# 2021 Wyoming Mule Deer Mount Back



## Benjamin59 (Jan 19, 2014)

Amazing buck but also that’s a incredible mount


----------



## silasbowhunter (Jan 17, 2014)

Gorgeous mount! Great buck too!


Sent from my iPhone using Tapatalk


----------



## jfin4480 (May 4, 2015)

Yep, beautiful mount. Congrats


----------



## rapids (Feb 28, 2003)

Fantastic looking mount…….. congratulations on a great mulie!


----------



## WVFarrier2 (5 mo ago)

I wish we had them here in WV...awesome critters


----------



## fireman127 (Mar 22, 2008)

Thanks


----------



## Ohiocoot (Sep 4, 2020)

Gorgeous


----------



## Wyonative (Oct 12, 2020)

Nothing beats a good old Wyoming buck…. I bet you remember the taste of the blackstrap’s too…..👍👍


----------



## Wyonative (Oct 12, 2020)

The silver/grey color makes them invisible in the sage brush prairie… aka grey ghost 😎😎👍👍


----------



## fireman127 (Mar 22, 2008)

he does taste good


----------



## Playa0069u (11 mo ago)

That is a wonderful mount, wish we had mule deer here in Florida.

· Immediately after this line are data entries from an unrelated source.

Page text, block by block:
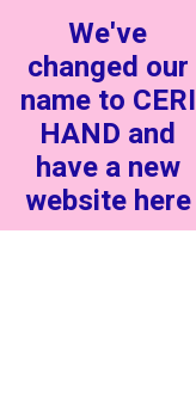
We've
changed our
name to CERI
HAND and
have a new
website here
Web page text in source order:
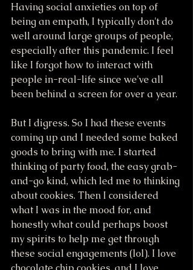
Having social anxieties on top of
being an empath, I typically don't do
well around large groups of people,
especially after this pandemic. I feel
like I forgot how to interact with
people in-real-life since we've all
been behind a screen for over a year.
But I digress. So I had these events
coming up and I needed some baked
goods to bring with me. I started
thinking of party food, the easy grab-
and-go kind, which led me to thinking
about cookies. Then I considered
what I was in the mood for, and
honestly what could perhaps boost
my spirits to help me get through
these social engagements (lol). I love
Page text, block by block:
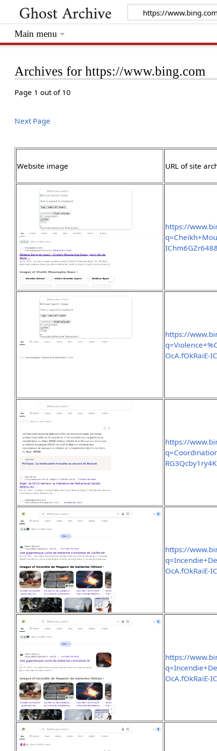
Archives for https://www.bing.com
Page 1 out of 10
Next Page
Website image URL of site
https://
https://
OcA.fOkRaiE-
https://
https://
OcA.fOkRaiE-
https://
OcA.fOkRaiE-
Main menu
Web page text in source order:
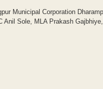
Municipal Corporation
Sole, MLA Prakash
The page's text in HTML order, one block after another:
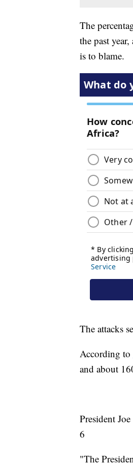
The
the past
is to blame.
The attacks
According to
and about
President
6
"The
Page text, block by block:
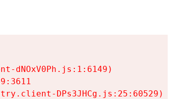
dNOxV0Ph.js:1:6149)
DPs3JHCg.js:25:60529)
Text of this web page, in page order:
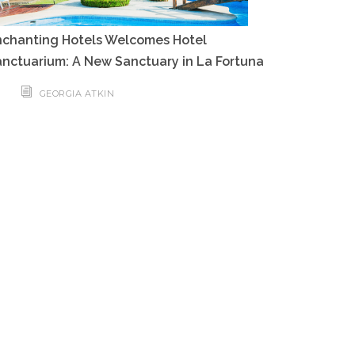
Hotels Welcomes Hotel
A New Sanctuary in La Fortuna
GEORGIA ATKIN
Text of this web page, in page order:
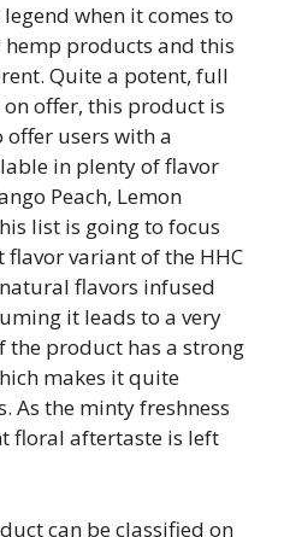
when it comes to
products and this
Quite a potent, full
offer, this product is
users with a
in plenty of flavor
Peach, Lemon
list is going to focus
flavor variant of the HHC
flavors infused
it leads to a very
the product has a strong
makes it quite
As the minty freshness
floral aftertaste is left
can be classified on
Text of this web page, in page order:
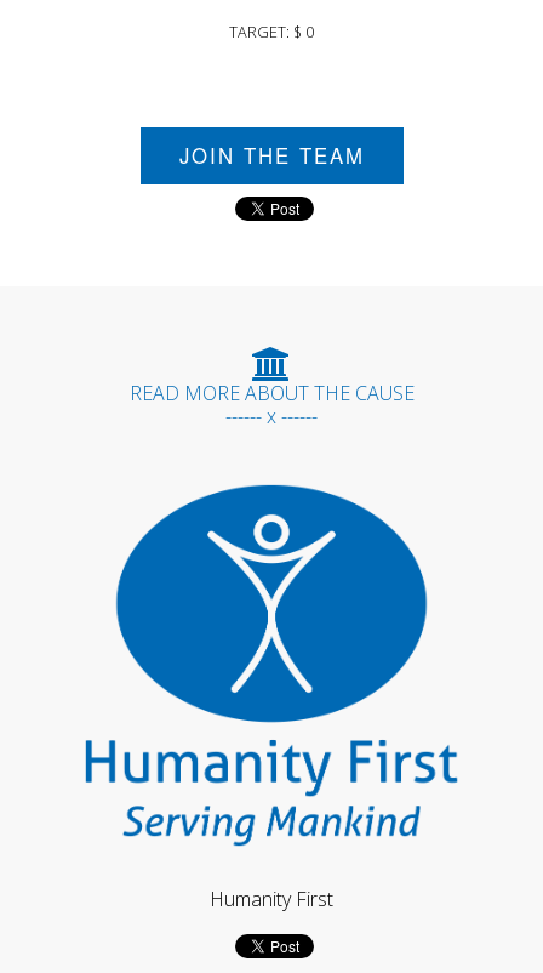
TARGET: $ 0
JOIN THE TEAM
READ MORE ABOUT THE CAUSE
------ x ------
Humanity First
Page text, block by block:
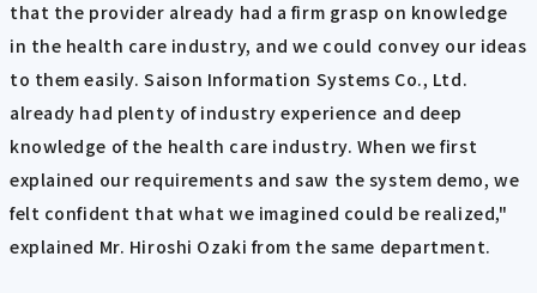
that the provider already had a firm grasp on knowledge
in the health care industry, and we could convey our ideas
to them easily. Saison Information Systems Co., Ltd.
already had plenty of industry experience and deep
knowledge of the health care industry. When we first
explained our requirements and saw the system demo, we
felt confident that what we imagined could be realized,"
explained Mr. Hiroshi Ozaki from the same department.
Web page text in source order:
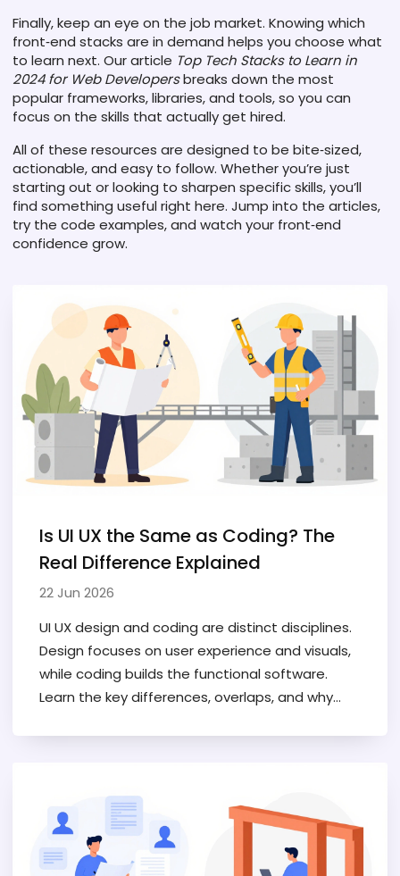
Finally, keep an eye on the job market. Knowing which
front‑end stacks are in demand helps you choose what
to learn next. Our article Top Tech Stacks to Learn in
2024 for Web Developersbreaks down the most
popular frameworks, libraries, and tools, so you can
focus on the skills that actually get hired.
All of these resources are designed to be bite‑sized,
actionable, and easy to follow. Whether you’re just
starting out or looking to sharpen specific skills, you’ll
find something useful right here. Jump into the articles,
try the code examples, and watch your front‑end
confidence grow.
Is UI UX the Same as Coding? The
Real Difference Explained
22 Jun 2026
UI UX design and coding are distinct disciplines.
Design focuses on user experience and visuals,
while coding builds the functional software.
Learn the key differences, overlaps, and why
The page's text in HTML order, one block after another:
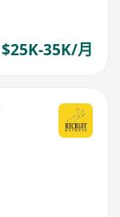
$25K-35K/月
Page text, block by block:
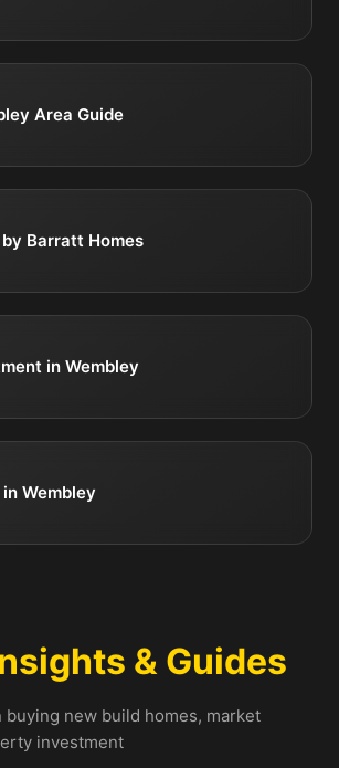
Area Guide
Barratt Homes
in Wembley
in Wembley
& Guides
buying new build homes, market
investment
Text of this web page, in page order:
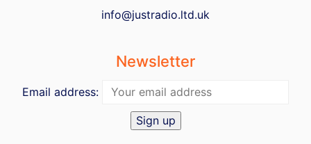
info@justradio.ltd.uk
Newsletter
Email address:
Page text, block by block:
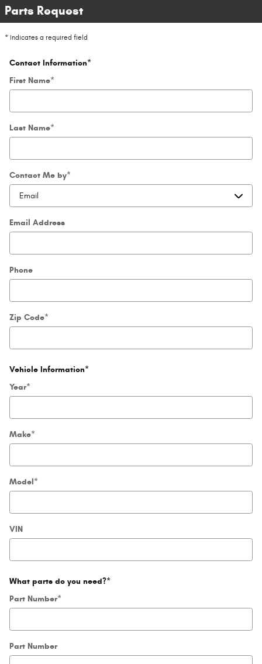
Parts Request
* Indicates a required field
Contact Information*
First Name*
Last Name*
Contact Me by*
Email Address
Phone
Zip Code*
Vehicle Information*
Year*
Make*
Model*
VIN
What parts do you need?*
Part Number*
Part Number
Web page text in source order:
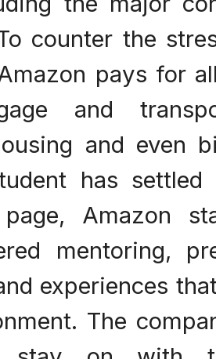
counter the
pays for
and
and even
has
page, Amazon
mentoring,
experiences
The
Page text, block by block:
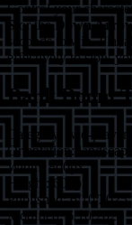
Control your
S or theDown
seconds to win.
effectively to slow
Bank Boom
Category:
two-player
Orientation:
Width:
800px
Height: 600
px
Published: 6/10/2025
Modified: 6/10/2025
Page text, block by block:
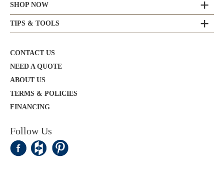
SHOP NOW
TIPS & TOOLS
CONTACT US
NEED A QUOTE
ABOUT US
TERMS & POLICIES
FINANCING
Follow Us
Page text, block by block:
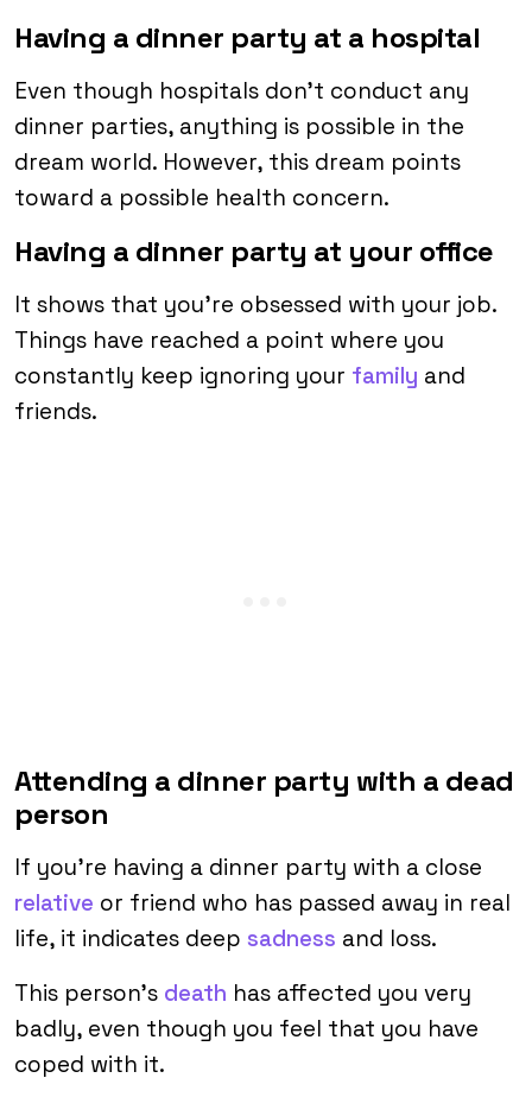
Having a dinner party at a hospital
Even though hospitals don’t conduct any
dinner parties, anything is possible in the
dream world. However, this dream points
toward a possible health concern.
Having a dinner party at your office
It shows that you’re obsessed with your job.
Things have reached a point where you
constantly keep ignoring your family and
friends.
Attending a dinner party with a dead
person
If you’re having a dinner party with a close
relative or friend who has passed away in real
life, it indicates deep sadness and loss.
This person’s death has affected you very
badly, even though you feel that you have
coped with it.
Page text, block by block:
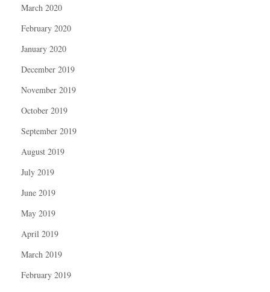
March 2020
February 2020
January 2020
December 2019
November 2019
October 2019
September 2019
August 2019
July 2019
June 2019
May 2019
April 2019
March 2019
February 2019
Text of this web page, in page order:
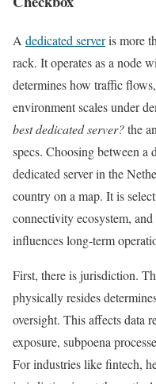
A dedicated serveris more
rack. It operates as a node
determines how traffic
environment scales under
best dedicated server?the
specs. Choosing between a
dedicated server in the
country on a map. It is
connectivity ecosystem,
influences long-term
First, there is jurisdiction.
physically resides
oversight. This affects data
exposure, subpoena
For industries like fintech,
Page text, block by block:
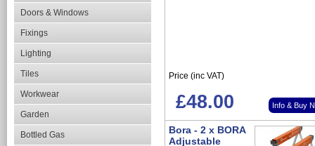
Doors & Windows
Fixings
Lighting
Tiles
Workwear
Garden
Bottled Gas
Price (inc VAT)
£48.00 Info & Buy
Bora - 2 x BORA
Adjustable
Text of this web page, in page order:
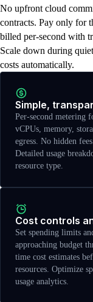
No upfront cloud
contracts. Pay only for
billed per-second with
Scale down during
costs automatically.
Simple,
Per-second metering
vCPUs, memory,
egress. No hidden
Detailed usage
resource type.
Cost controls
Set spending limits
approaching budget
time cost estimates
resources. Optimize
usage analytics.
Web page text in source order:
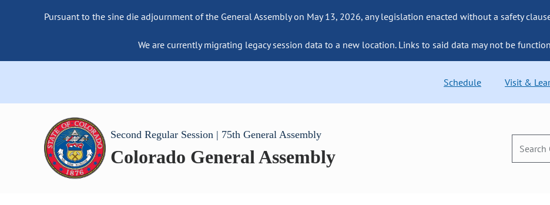
Pursuant to the sine die adjournment of the General Assembly on May 13, 2026, any legislation enacted without a safety
We are currently migrating legacy session data to a new location. Links to said data may not be
Schedule Visit &
Second Regular Session | 75th General Assembly
Colorado General Assembly
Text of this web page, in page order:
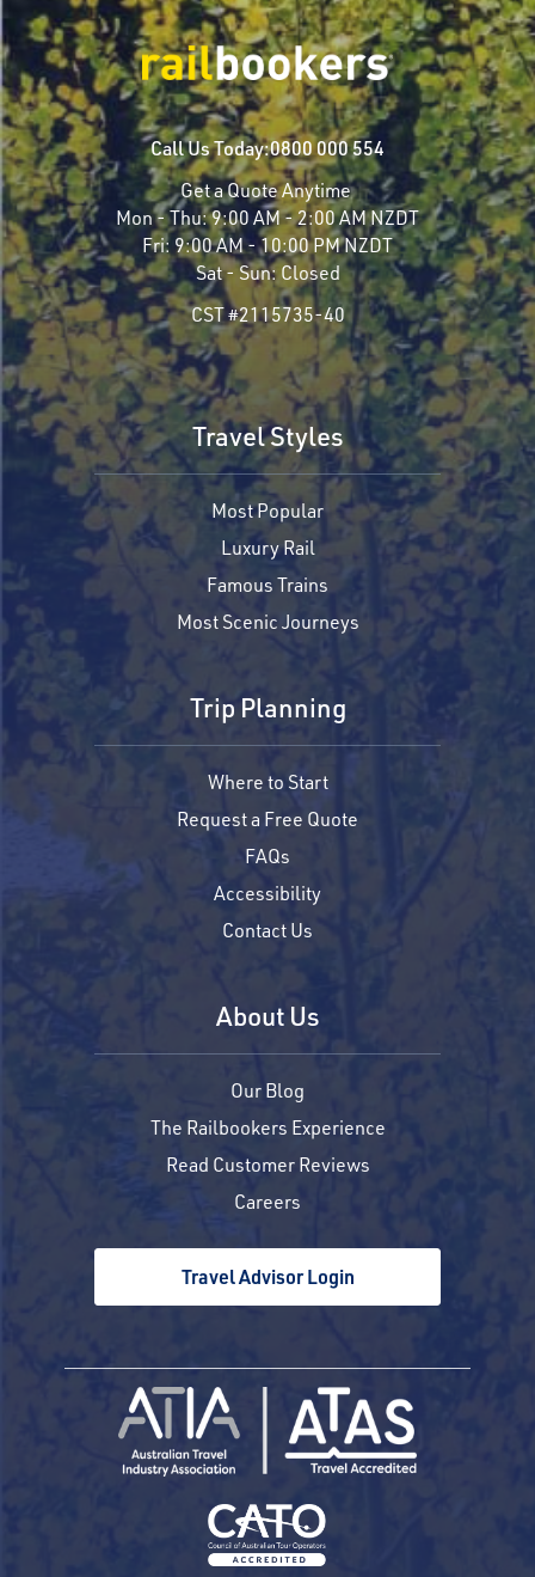
Call Us Today:0800 000 554
Get a Quote Anytime
Mon - Thu:9:00 AM - 2:00 AM NZDT
Fri: 9:00 AM - 10:00 PM NZDT
Sat - Sun: Closed
CST #2115735-40
Travel Styles
Most Popular
Luxury Rail
Famous Trains
Most Scenic Journeys
Trip Planning
Where to Start
Request a Free Quote
FAQs
Accessibility
Contact Us
About Us
Our Blog
The Railbookers Experience
Read Customer Reviews
Careers
Travel Advisor Login
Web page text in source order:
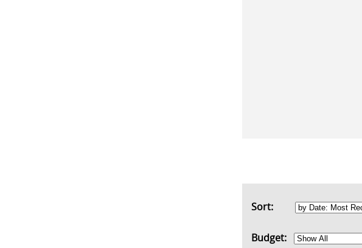
Sort:
Budget:
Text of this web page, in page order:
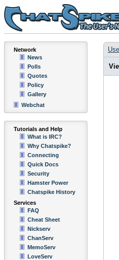
Network
News
Polls
Quotes
Policy
Gallery
Webchat
Tutorials and Help
What is IRC?
Why Chatspike?
Connecting
Quick Docs
Security
Hamster Power
Chatspike History
Services
FAQ
Cheat Sheet
Nickserv
ChanServ
MemoServ
LoveServ
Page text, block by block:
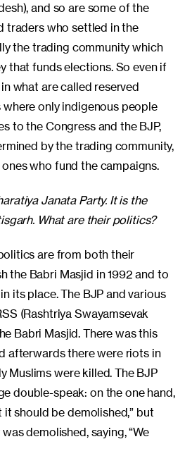
and so are some of the
traders who settled in the
the trading community which
that funds elections. So even if
what are called reserved
only indigenous people
to the Congress and the BJP,
by the trading community,
who fund the campaigns.
Janata Party. It is the
What are their politics?
are from both their
the Babri Masjid in 1992 and to
its place. The BJP and various
(Rashtriya Swayamsevak
Babri Masjid. There was this
afterwards there were riots in
Muslims were killed. The BJP
double-speak: on the one hand,
it should be demolished,” but
demolished, saying, “We
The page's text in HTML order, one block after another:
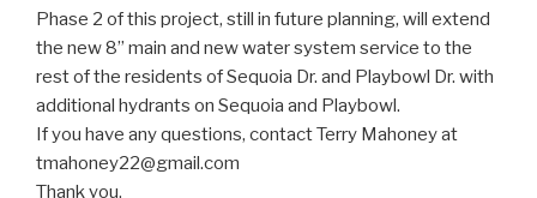
Phase 2 of this project, still in future planning, will extend
the new 8” main and new water system service to the
rest of the residents of Sequoia Dr. and Playbowl Dr. with
additional hydrants on Sequoia and Playbowl.
If you have any questions, contact Terry Mahoney at
tmahoney22@gmail.com
Thank you,
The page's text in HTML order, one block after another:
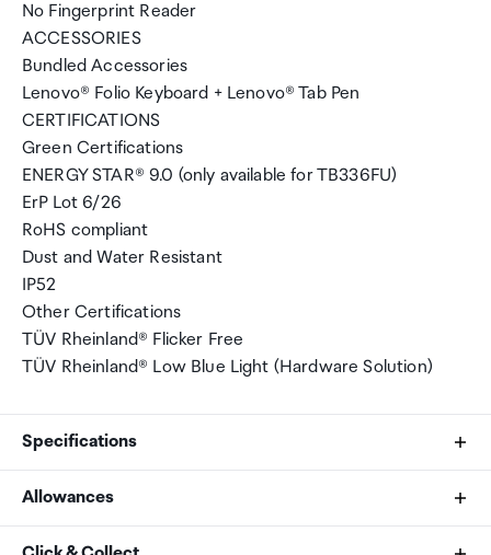
No Fingerprint Reader
ACCESSORIES
Bundled Accessories
Lenovo® Folio Keyboard + Lenovo® Tab Pen
CERTIFICATIONS
Green Certifications
ENERGY STAR® 9.0 (only available for TB336FU)
ErP Lot 6/26
RoHS compliant
Dust and Water Resistant
IP52
Other Certifications
TÜV Rheinland® Flicker Free
TÜV Rheinland® Low Blue Light (Hardware Solution)
Specifications
Allowances
As an international traveller you are entitled to bring a
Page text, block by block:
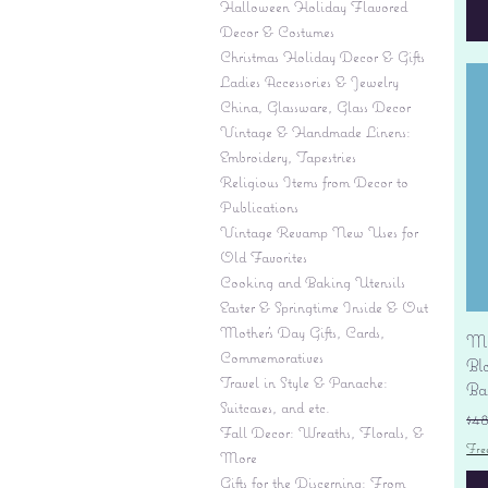
Halloween Holiday Flavored
Decor & Costumes
Christmas Holiday Decor & Gifts
Ladies Accessories & Jewelry
China, Glassware, Glass Decor
Vintage & Handmade Linens:
Embroidery, Tapestries
Religious Items from Decor to
Publications
Vintage Revamp New Uses for
Old Favorites
Cooking and Baking Utensils
Easter & Springtime Inside & Out
Mother's Day Gifts, Cards,
Commemoratives
Travel in Style & Panache:
Suitcases, and etc.
Fall Decor: Wreaths, Florals, &
More
Gifts for the Discerning: From
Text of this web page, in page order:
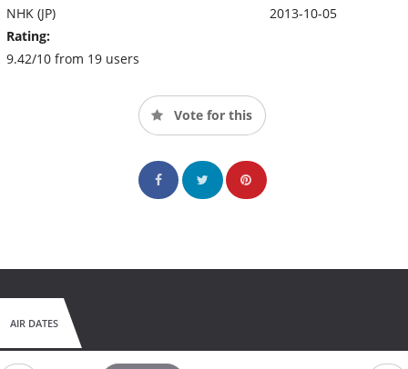
NHK (JP)
Rating:
9.42/10 from 19 users
2013-10-05
Vote for this
AIR DATES
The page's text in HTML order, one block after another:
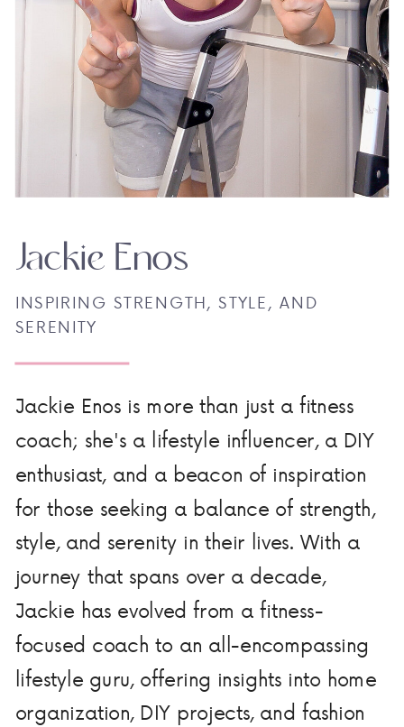
Jackie Enos is more than just a fitness
coach; she's a lifestyle influencer, a DIY
enthusiast, and a beacon of inspiration
for those seeking a balance of strength,
style, and serenity in their lives. With a
journey that spans over a decade,
Jackie has evolved from a fitness-
focused coach to an all-encompassing
lifestyle guru, offering insights into home
organization, DIY projects, and fashion
INSPIRING STRENGTH, STYLE, AND
SERENITY
Jackie Enos
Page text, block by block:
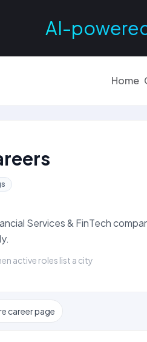
AI-
Home
Services & FinTech
active roles list a city
career page
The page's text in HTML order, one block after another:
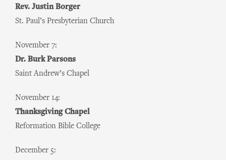
Rev. Justin Borger
St. Paul’s Presbyterian Church
November 7:
Dr. Burk Parsons
Saint Andrew’s Chapel
November 14:
Thanksgiving Chapel
Reformation Bible College
December 5:
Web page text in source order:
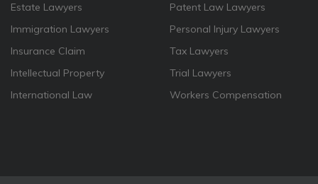
Estate Lawyers
Immigration Lawyers
Insurance Claim
Intellectual Property
International Law
Patent Law Lawyers
Personal Injury Lawyers
Tax Lawyers
Trial Lawyers
Workers Compensation
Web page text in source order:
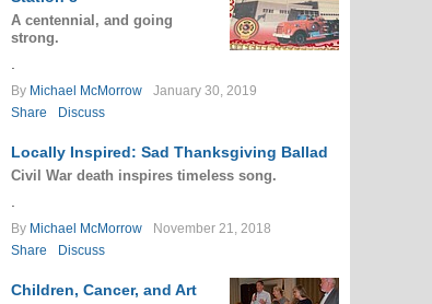
A centennial, and going
strong.
By Michael McMorrow
January 30, 2019
Share
Discuss
Locally Inspired: Sad Thanksgiving Ballad
Civil War death inspires timeless song.
By Michael McMorrow
November 21, 2018
Share
Discuss
Children, Cancer, and Art
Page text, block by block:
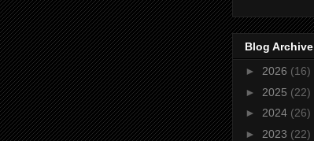
Blog Archive
► 2026 (16)
► 2025 (22)
► 2024 (26)
► 2023 (22)
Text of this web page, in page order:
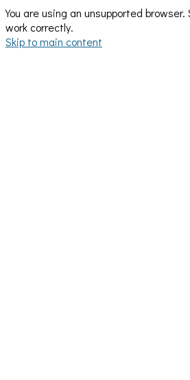
You are using an unsupported
work correctly.
Skip to main content
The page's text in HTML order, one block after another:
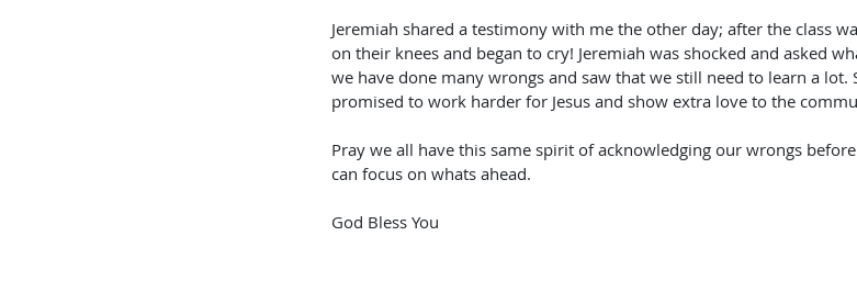
Jeremiah shared a testimony with me the other day; after the class
on their knees and began to cry! Jeremiah was shocked and asked
we have done many wrongs and saw that we still need to learn a
promised to work harder for Jesus and show extra love to the
Pray we all have this same spirit of acknowledging our wrongs
can focus on whats ahead.
God Bless You

I miss seeing them in Colorado all the time


----------



## n2rockets (Oct 2, 2013)

Thats a great looking mount especially with the scenery placed around it


----------



## Major Pain (Oct 19, 2012)

That’s an unbelievable looking piece of art. Beautiful work by you and the taxidermist!


----------



## fireman127 (Mar 22, 2008)

Thanks again. He does do great work


----------



## fireman127 (Mar 22, 2008)

Wyonative said:


> The silver/grey color makes them invisible in the sage brush prairie… aka grey ghost 😎😎👍👍


Have you ever heard of the Wyoming Outfitter and Guide Association (WYOGA) ?


----------



## Wyonative (Oct 12, 2020)

Yes, a very highly recognized association, but I have had no personal dealings with them.


----------



## ABE18 (Sep 20, 2014)

Beautiful buck Brother. Lived in WyHomeing most of my life before relocating to Montana. I have probably spent some time near where you harvested if I was a betting man


----------



## 1-bighunter (Feb 23, 2007)

Great looking mount and a great buck. Congrats!


----------



## slowen (Jun 27, 2006)

Wow… make me want to send that pic to my taxidermist!


----------



## fireman127 (Mar 22, 2008)

thanks for the positive feedback


----------



## Mdfowlman2 (May 19, 2021)

Wow!


----------



## WesternWild (May 23, 2020)

Sweet silver buck! Hope you tipped the taxidermist, they did excellent!


----------



## Uniquename (Oct 19, 2021)

Beautiful buck, congrats!


----------



## fireman127 (Mar 22, 2008)

Also the antlers are not freeze dried they were sprayed with Velvalok . Once right after they skinned it and once when we got back to the camp. Worked great


----------



## azjim (11 mo ago)

Awesome.


----------